**What the task requires**
From the first entry to the last, repeat the listing exactly.

------------------------------------

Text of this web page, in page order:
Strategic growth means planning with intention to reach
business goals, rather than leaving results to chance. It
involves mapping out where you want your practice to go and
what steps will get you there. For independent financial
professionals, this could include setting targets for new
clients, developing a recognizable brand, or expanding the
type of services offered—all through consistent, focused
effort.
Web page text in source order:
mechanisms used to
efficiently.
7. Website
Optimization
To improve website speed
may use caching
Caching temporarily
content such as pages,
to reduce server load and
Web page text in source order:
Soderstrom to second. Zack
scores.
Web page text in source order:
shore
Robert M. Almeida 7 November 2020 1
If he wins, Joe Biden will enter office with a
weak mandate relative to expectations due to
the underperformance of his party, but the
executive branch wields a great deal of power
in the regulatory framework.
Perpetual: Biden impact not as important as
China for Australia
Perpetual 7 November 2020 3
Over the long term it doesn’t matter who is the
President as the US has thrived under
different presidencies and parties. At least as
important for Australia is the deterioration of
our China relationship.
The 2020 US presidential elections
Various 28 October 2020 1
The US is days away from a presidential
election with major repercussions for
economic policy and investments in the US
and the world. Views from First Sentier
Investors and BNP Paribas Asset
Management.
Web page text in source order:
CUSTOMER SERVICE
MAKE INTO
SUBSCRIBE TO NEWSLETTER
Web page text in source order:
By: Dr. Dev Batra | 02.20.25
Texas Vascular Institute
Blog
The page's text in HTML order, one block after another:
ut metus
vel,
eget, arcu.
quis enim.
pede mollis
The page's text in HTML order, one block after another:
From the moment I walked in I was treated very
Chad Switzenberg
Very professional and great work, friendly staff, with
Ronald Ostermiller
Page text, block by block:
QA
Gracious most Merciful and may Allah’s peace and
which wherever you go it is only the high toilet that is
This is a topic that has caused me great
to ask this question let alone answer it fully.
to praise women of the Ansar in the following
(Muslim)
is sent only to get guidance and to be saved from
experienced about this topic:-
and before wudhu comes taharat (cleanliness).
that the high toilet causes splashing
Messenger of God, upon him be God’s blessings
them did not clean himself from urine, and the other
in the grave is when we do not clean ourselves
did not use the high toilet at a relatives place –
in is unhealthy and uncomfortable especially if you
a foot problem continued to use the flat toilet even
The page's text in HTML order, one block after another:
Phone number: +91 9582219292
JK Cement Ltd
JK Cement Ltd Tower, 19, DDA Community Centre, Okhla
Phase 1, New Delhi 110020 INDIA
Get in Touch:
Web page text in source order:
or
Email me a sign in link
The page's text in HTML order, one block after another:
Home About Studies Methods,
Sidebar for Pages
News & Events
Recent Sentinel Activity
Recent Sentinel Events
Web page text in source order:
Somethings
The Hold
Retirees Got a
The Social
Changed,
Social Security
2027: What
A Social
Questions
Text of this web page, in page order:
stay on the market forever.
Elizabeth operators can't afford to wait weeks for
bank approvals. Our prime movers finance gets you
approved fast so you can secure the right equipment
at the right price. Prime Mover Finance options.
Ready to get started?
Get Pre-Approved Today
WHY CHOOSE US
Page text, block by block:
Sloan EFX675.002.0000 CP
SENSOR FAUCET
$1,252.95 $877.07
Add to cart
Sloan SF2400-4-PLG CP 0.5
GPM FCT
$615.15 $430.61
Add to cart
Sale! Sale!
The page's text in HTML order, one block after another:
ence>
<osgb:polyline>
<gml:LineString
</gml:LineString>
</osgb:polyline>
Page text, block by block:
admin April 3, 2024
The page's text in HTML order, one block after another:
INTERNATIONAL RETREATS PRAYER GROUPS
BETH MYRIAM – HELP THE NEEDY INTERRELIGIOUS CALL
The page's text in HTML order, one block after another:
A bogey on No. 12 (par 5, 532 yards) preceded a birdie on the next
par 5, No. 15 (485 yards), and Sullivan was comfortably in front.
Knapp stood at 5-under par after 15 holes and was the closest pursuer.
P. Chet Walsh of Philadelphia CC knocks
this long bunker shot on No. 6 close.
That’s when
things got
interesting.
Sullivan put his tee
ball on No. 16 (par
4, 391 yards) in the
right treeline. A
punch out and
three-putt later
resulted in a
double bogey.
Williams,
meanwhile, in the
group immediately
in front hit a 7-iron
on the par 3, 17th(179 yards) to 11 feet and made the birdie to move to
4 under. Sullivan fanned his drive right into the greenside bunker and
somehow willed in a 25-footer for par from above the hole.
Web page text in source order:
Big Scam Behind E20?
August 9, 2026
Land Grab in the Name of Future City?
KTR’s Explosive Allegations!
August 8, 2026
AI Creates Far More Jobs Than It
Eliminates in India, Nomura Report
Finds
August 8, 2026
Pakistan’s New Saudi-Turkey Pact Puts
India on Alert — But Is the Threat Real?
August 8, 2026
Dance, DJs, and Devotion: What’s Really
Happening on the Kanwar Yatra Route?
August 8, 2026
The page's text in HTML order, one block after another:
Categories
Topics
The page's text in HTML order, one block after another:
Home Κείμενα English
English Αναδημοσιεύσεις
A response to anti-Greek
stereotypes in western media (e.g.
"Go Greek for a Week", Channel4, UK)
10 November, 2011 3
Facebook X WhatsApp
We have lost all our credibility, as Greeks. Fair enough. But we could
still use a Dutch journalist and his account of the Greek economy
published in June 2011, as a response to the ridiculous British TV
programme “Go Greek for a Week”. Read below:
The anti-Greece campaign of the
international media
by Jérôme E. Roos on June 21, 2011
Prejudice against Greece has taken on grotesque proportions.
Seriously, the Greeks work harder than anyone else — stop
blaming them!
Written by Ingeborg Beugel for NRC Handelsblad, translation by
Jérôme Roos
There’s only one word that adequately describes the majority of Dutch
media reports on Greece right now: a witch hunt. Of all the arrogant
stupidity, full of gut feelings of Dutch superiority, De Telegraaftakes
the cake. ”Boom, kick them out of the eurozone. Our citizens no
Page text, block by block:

------------------------------------

**Written response**
Text of this web page, in page order:
Strategic growth means planning with intention to reach
business goals, rather than leaving results to chance. It
involves mapping out where you want your practice to go and
what steps will get you there. For independent financial
professionals, this could include setting targets for new
clients, developing a recognizable brand, or expanding the
type of services offered—all through consistent, focused
effort.
Web page text in source order:
mechanisms used to
efficiently.
7. Website
Optimization
To improve website speed
may use caching
Caching temporarily
content such as pages,
to reduce server load and
Web page text in source order:
Soderstrom to second. Zack
scores.
Web page text in source order:
shore
Robert M. Almeida 7 November 2020 1
If he wins, Joe Biden will enter office with a
weak mandate relative to expectations due to
the underperformance of his party, but the
executive branch wields a great deal of power
in the regulatory framework.
Perpetual: Biden impact not as important as
China for Australia
Perpetual 7 November 2020 3
Over the long term it doesn’t matter who is the
President as the US has thrived under
different presidencies and parties. At least as
important for Australia is the deterioration of
our China relationship.
The 2020 US presidential elections
Various 28 October 2020 1
The US is days away from a presidential
election with major repercussions for
economic policy and investments in the US
and the world. Views from First Sentier
Investors and BNP Paribas Asset
Management.
Web page text in source order:
CUSTOMER SERVICE
MAKE INTO
SUBSCRIBE TO NEWSLETTER
Web page text in source order:
By: Dr. Dev Batra | 02.20.25
Texas Vascular Institute
Blog
The page's text in HTML order, one block after another:
ut metus
vel,
eget, arcu.
quis enim.
pede mollis
The page's text in HTML order, one block after another:
From the moment I walked in I was treated very
Chad Switzenberg
Very professional and great work, friendly staff, with
Ronald Ostermiller
Page text, block by block:
QA
Gracious most Merciful and may Allah’s peace and
which wherever you go it is only the high toilet that is
This is a topic that has caused me great
to ask this question let alone answer it fully.
to praise women of the Ansar in the following
(Muslim)
is sent only to get guidance and to be saved from
experienced about this topic:-
and before wudhu comes taharat (cleanliness).
that the high toilet causes splashing
Messenger of God, upon him be God’s blessings
them did not clean himself from urine, and the other
in the grave is when we do not clean ourselves
did not use the high toilet at a relatives place –
in is unhealthy and uncomfortable especially if you
a foot problem continued to use the flat toilet even
The page's text in HTML order, one block after another:
Phone number: +91 9582219292
JK Cement Ltd
JK Cement Ltd Tower, 19, DDA Community Centre, Okhla
Phase 1, New Delhi 110020 INDIA
Get in Touch:
Web page text in source order:
or
Email me a sign in link
The page's text in HTML order, one block after another:
Home About Studies Methods,
Sidebar for Pages
News & Events
Recent Sentinel Activity
Recent Sentinel Events
Web page text in source order:
Somethings
The Hold
Retirees Got a
The Social
Changed,
Social Security
2027: What
A Social
Questions
Text of this web page, in page order:
stay on the market forever.
Elizabeth operators can't afford to wait weeks for
bank approvals. Our prime movers finance gets you
approved fast so you can secure the right equipment
at the right price. Prime Mover Finance options.
Ready to get started?
Get Pre-Approved Today
WHY CHOOSE US
Page text, block by block:
Sloan EFX675.002.0000 CP
SENSOR FAUCET
$1,252.95 $877.07
Add to cart
Sloan SF2400-4-PLG CP 0.5
GPM FCT
$615.15 $430.61
Add to cart
Sale! Sale!
The page's text in HTML order, one block after another:
ence>
<osgb:polyline>
<gml:LineString
</gml:LineString>
</osgb:polyline>
Page text, block by block:
admin April 3, 2024
The page's text in HTML order, one block after another:
INTERNATIONAL RETREATS PRAYER GROUPS
BETH MYRIAM – HELP THE NEEDY INTERRELIGIOUS CALL
The page's text in HTML order, one block after another:
A bogey on No. 12 (par 5, 532 yards) preceded a birdie on the next
par 5, No. 15 (485 yards), and Sullivan was comfortably in front.
Knapp stood at 5-under par after 15 holes and was the closest pursuer.
P. Chet Walsh of Philadelphia CC knocks
this long bunker shot on No. 6 close.
That’s when
things got
interesting.
Sullivan put his tee
ball on No. 16 (par
4, 391 yards) in the
right treeline. A
punch out and
three-putt later
resulted in a
double bogey.
Williams,
meanwhile, in the
group immediately
in front hit a 7-iron
on the par 3, 17th(179 yards) to 11 feet and made the birdie to move to
4 under. Sullivan fanned his drive right into the greenside bunker and
somehow willed in a 25-footer for par from above the hole.
Web page text in source order:
Big Scam Behind E20?
August 9, 2026
Land Grab in the Name of Future City?
KTR’s Explosive Allegations!
August 8, 2026
AI Creates Far More Jobs Than It
Eliminates in India, Nomura Report
Finds
August 8, 2026
Pakistan’s New Saudi-Turkey Pact Puts
India on Alert — But Is the Threat Real?
August 8, 2026
Dance, DJs, and Devotion: What’s Really
Happening on the Kanwar Yatra Route?
August 8, 2026
The page's text in HTML order, one block after another:
Categories
Topics
The page's text in HTML order, one block after another:
Home Κείμενα English
English Αναδημοσιεύσεις
A response to anti-Greek
stereotypes in western media (e.g.
"Go Greek for a Week", Channel4, UK)
10 November, 2011 3
Facebook X WhatsApp
We have lost all our credibility, as Greeks. Fair enough. But we could
still use a Dutch journalist and his account of the Greek economy
published in June 2011, as a response to the ridiculous British TV
programme “Go Greek for a Week”. Read below:
The anti-Greece campaign of the
international media
by Jérôme E. Roos on June 21, 2011
Prejudice against Greece has taken on grotesque proportions.
Seriously, the Greeks work harder than anyone else — stop
blaming them!
Written by Ingeborg Beugel for NRC Handelsblad, translation by
Jérôme Roos
There’s only one word that adequately describes the majority of Dutch
media reports on Greece right now: a witch hunt. Of all the arrogant
stupidity, full of gut feelings of Dutch superiority, De Telegraaftakes
the cake. ”Boom, kick them out of the eurozone. Our citizens no
Page text, block by block:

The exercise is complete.